Welche Rolle spielt der christ­li­che Glaube für die Quellenhof-Stiftung?

Der christ­li­che Glaube spielte bei der Grün­dung eine wesent­li­che Rolle. Ohne dies gäbe es die Stif­tung heute vermut­lich nicht, denn diese prak­tisch gelebte «Nächs­ten­liebe» war der mass­geb­li­che Antrei­ber, dass diese Stif­tung damals entstand. Bis heute ist es uns wich­tig, dass wir den Glau­ben nicht auf eine dogma­ti­sche Art und Weise leben. In erster Linie ist der Glaube eine «gute Nach­richt», was im Begriff «Evan­ge­lium» beschrie­ben ist. Alle unsere Mitar­bei­ten­den sind im christ­li­chen Glau­ben veran­kert, jedoch aus unter­schied­lichs­ten Deno­mi­na­tio­nen. Trotz dieser Ausgangs­lage ist es uns enorm wich­tig, dass für unsere Klien­ten kein Druck entsteht und die Reli­gi­ons­frei­heit gewähr­leis­tet ist.

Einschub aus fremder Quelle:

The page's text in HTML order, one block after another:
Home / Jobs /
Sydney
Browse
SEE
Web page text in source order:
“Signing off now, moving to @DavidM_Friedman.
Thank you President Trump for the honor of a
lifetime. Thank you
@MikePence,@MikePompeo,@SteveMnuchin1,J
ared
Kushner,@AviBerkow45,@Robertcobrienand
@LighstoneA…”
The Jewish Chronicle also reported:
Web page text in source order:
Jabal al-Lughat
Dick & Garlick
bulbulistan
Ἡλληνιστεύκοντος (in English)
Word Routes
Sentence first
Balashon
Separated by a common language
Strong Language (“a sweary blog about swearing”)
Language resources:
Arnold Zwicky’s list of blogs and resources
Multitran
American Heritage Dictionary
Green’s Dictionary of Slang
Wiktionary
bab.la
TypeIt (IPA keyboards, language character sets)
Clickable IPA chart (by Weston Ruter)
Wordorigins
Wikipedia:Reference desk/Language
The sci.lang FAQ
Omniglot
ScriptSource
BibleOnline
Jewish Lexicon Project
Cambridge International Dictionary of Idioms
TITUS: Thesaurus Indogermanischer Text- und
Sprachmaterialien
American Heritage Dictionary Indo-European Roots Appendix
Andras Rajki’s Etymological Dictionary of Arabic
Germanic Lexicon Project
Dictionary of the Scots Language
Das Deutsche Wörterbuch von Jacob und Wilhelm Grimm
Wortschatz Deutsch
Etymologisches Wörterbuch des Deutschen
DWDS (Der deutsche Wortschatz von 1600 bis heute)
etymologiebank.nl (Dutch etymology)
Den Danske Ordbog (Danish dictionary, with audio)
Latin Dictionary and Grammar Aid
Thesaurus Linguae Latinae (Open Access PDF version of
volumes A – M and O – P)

Wir leben in einer komple­xen Welt, mit komple­xen Frage­stel­lun­gen. Hier ist eine grosse Ambi­gui­täts­to­le­ranz gefragt.

Marcel Spiess

In Ihrem Leit­bild verwei­sen Sie auf den christ­li­chen Glau­ben. Hilft dies, eine gemein­same Werte­ba­sis zu formulieren?

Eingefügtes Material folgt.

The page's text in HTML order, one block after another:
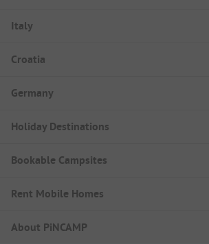
Italy
Croatia
Germany
Holiday Destinations
Bookable Campsites
Rent Mobile Homes
About PiNCAMP

Das ist auf jeden Fall eine grosse, verbin­dende Kraft. Die gemein­same Basis im Glau­ben und die gegen­sei­tige Stär­kung im Team gibt uns enorme Ener­gie. In unse­ren Werten und Haltun­gen finden wir viele Gemein­sam­kei­ten. Trotz dem gemein­sa­men Glau­ben sind Werte auszu­han­deln und mitein­an­der abzu­glei­chen. Auch bei uns ist es ist ein Ringen um diese Einheit. Wir leben in einer komple­xen Welt, mit komple­xen Frage­stel­lun­gen. Hier ist eine grosse Ambi­gui­täts­to­le­ranz gefragt.

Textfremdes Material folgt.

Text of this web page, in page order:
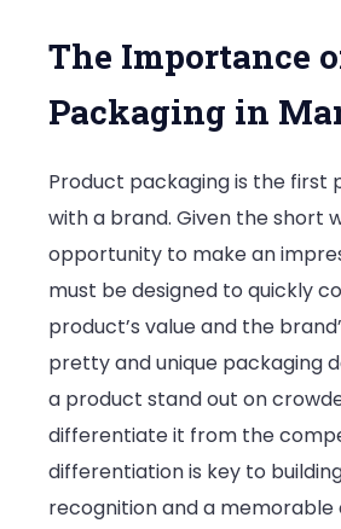
The Importance
Packaging in
Product packaging is the first
with a brand. Given the short
opportunity to make an
must be designed to quickly
product’s value and the
pretty and unique packaging
a product stand out on
differentiate it from the
differentiation is key to
recognition and a

Die Mitglie­der­zah­len der Kirchen nimmt ab. Spüren Sie die Abkehr?

Ich würde es als «Abkehr» von der «Insti­tu­tion Kirche» bezeich­nen und eine «Hinwen­dung» zur persön­li­chen Spiri­tua­li­tät. Daher sehe ich dies eher als Chance, uns auf den Kern des Glau­bens zu fokus­sie­ren. Die Kirche ist aus meiner Sicht kein Gebäude, sondern sie baut sich auf leben­dige Menschen auf und ist quasi wie ein «Körper» aufge­baut. Alle Glie­der brau­chen sich gegen­sei­tig und funk­tio­nie­ren nur gemein­sam. Gott ist somit nicht von der «Insti­tu­tion» Kirche abhän­gig. So wünsche ich mir, dass der Glaube sich in diver­sen, unter­schied­lichs­ten Gemein­schaf­ten ausdru­cken kann.